Categories: Hukum

Pisah Tempat Tinggal Enam Bulan: Indikator Materiil atau Syarat Formil??? Analisis atas Rumusan Hukum Kamar Agama dalam SEMA No.3/2023

Kedudukan Rumusan Hukum Kamar Agama sebagai Sumber Hukum Yudisial

Rumusan Hukum Kamar Agama sebagaimana tercantum dalam SEMA Nomor 3 Tahun 2023 tidak dapat disamakan dengan norma hukum positif (positive law) yang memiliki daya ikat umum (erga omnes). Rumusan tersebut lebih tepat dipahami sebagai pedoman internal bagi para hakim guna menjaga konsistensi penerapan hukum serta keseragaman interpretasi di lingkungan peradilan agama. Dengan demikian, karakter hukumnya bersifat interpretatif-normatif, bukan preskriptif-legislatif.

Konsekuensinya, ketentuan “berpisah tempat tinggal paling singkat enam bulan” sepatutnya ditafsirkan sebagai indikator substantif dalam pembuktian—bukan sebagai syarat formil sebagaimana diatur dalam Pasal 118 HIR.

 

Distingsi antara Syarat Formil Gugatan dan Unsur Materiil Alasan Perceraian

Secara teoretis, perlu dibedakan antara:

Syarat formil gugatan, yakni prasyarat agar suatu gugatan dapat diterima untuk diperiksa (receivability of claim), dan

Syarat materiil, yaitu hal-hal yang menentukan apakah dalil dalam gugatan tersebut terbukti dan dapat dikabulkan (merit of claim).

Dalam perkara perceraian, Pasal 39 ayat (2) Undang-Undang Nomor 1 Tahun 1974 juncto Pasal 19 huruf f PP Nomor 9 Tahun 1975 menyebut bahwa perceraian dapat terjadi karena adanya “pertengkaran dan perselisihan terus-menerus sehingga tidak ada harapan untuk hidup rukun kembali.” Rumusan hukum kamar hanya memberikan penjabaran empiris terhadap unsur tersebut melalui parameter “pisah tempat tinggal selama enam bulan.”

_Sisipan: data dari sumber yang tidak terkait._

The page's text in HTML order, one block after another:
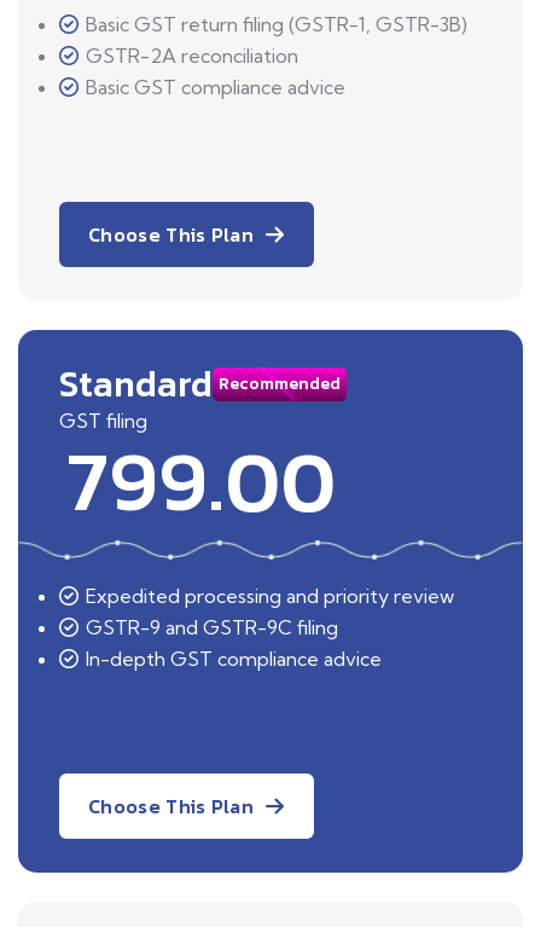
Basic GST return filing (GSTR-1, GSTR-3B)
GSTR-2A reconciliation
Basic GST compliance advice
Choose This Plan
Standard Recommended
GST filing
799.00
Expedited processing and priority review
GSTR-9 and GSTR-9C filing
In-depth GST compliance advice
Choose This Plan
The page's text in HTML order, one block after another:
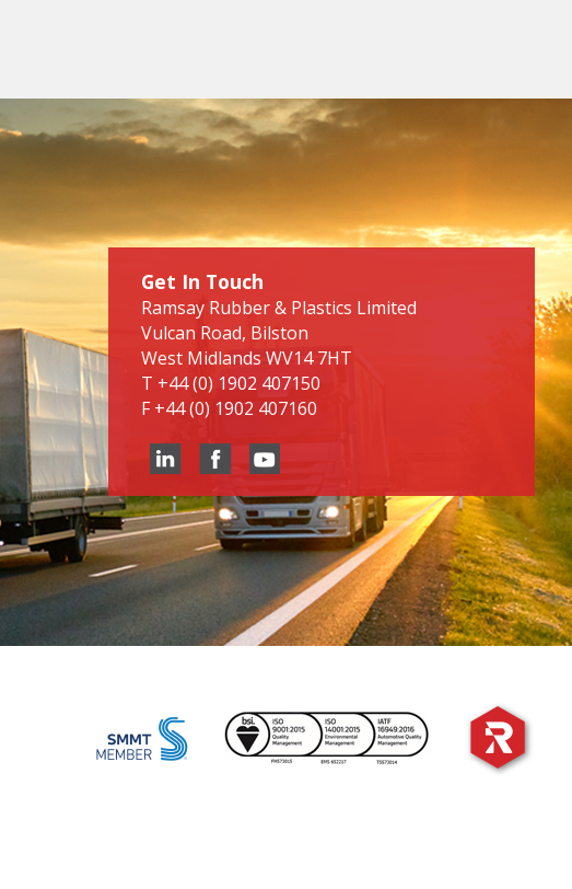
Get In Touch
Ramsay Rubber & Plastics Limited
Vulcan Road, Bilston
West Midlands WV14 7HT
T +44 (0) 1902 407150
F +44 (0) 1902 407160

Dengan demikian, unsur enam bulan berfungsi sebagai tolok ukur kuantitatif untuk menilai intensitas konflik, bukan sebagai prasyarat legal formal untuk mengajukan gugatan. Apabila tidak terbukti, akibatnya bukan gugatan menjadi prematur, melainkan dalil perceraian dinilai tidak terbukti secara materiil.

 

Konsep Gugatan Prematur dalam Hukum Acara Perdata

Dalam hukum acara perdata, istilah gugatan prematur mengacu pada situasi di mana suatu gugatan diajukan sebelum terpenuhinya syarat hukum yang menjadi dasar lahirnya hak gugat (recht van actie), sehingga hakim menyatakannya tidak dapat diterima (niet ontvankelijk verklaard). Ciri utama prematuritas adalah sifatnya yang formil-prosedural.

Kualifikasi demikian hanya dapat diberlakukan apabila:

1. Ada ketentuan undang-undang yang secara tegas mengatur tenggang waktu atau tahapan tertentu sebelum gugatan dapat diajukan; dan

2. Hak gugat belum lahir secara hukum atau belum dapat dilaksanakan secara yuridis.

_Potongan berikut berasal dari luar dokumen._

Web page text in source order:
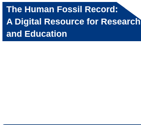
The Human Fossil Record:
A Digital Resource for Research
and Education

Dalam konteks perceraian, hak untuk mengajukan gugatan lahir ketika terdapat alasan perceraian sebagaimana diatur dalam peraturan perundang-undangan, bukan karena lamanya pisah tempat tinggal. Oleh karena itu, tidak ada dasar hukum untuk menilai gugatan perceraian sebagai prematur hanya karena belum mencapai masa enam bulan tersebut.

 

Konsekuensi Yuridis terhadap Pemeriksaan dan Putusan

Apabila dalam pemeriksaan perkara ditemukan fakta bahwa para pihak memang berselisih, tetapi belum mencapai indikator objektif “pisah tempat tinggal selama enam bulan,” hakim dapat menilai bahwa unsur keretakan rumah tangga belum terpenuhi secara materiil, sehingga gugatan ditolak, bukan tidak diterima.

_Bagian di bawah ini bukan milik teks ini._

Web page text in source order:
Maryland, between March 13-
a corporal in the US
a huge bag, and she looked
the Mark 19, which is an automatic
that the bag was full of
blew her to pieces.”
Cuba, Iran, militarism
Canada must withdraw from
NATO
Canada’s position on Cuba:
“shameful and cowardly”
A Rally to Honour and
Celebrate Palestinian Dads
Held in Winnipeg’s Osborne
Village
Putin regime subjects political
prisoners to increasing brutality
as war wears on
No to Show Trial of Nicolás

Sebaliknya, apabila terungkap adanya kekerasan dalam rumah tangga (KDRT), maka indikator waktu tersebut tidak relevan, karena keretakan rumah tangga telah mencapai tingkat irreversible breakdown. Dalam kondisi ini, demi asas keadilan substantif dan perlindungan korban, hakim berwenang untuk mengabulkan gugatan tanpa mempertimbangkan batas waktu enam bulan.

 

Kesimpulan Yuridis

1. Unsur pisah tempat tinggal selama enam bulan dalam Rumusan Hukum Kamar Agama bukan merupakan syarat formil, melainkan indikator materiil pembuktian terhadap alasan “perselisihan terus-menerus.”

2. Gugatan yang diajukan sebelum terpenuhinya unsur waktu tersebut tidak dapat dianggap prematur, karena hak gugat sudah timbul sejak adanya perselisihan yang menghilangkan keharmonisan rumah tangga.

3. Akibat hukumnya, gugatan demikian tidak dinyatakan tidak dapat diterima, melainkan ditolak bila dalil perceraian tidak terbukti secara materiil.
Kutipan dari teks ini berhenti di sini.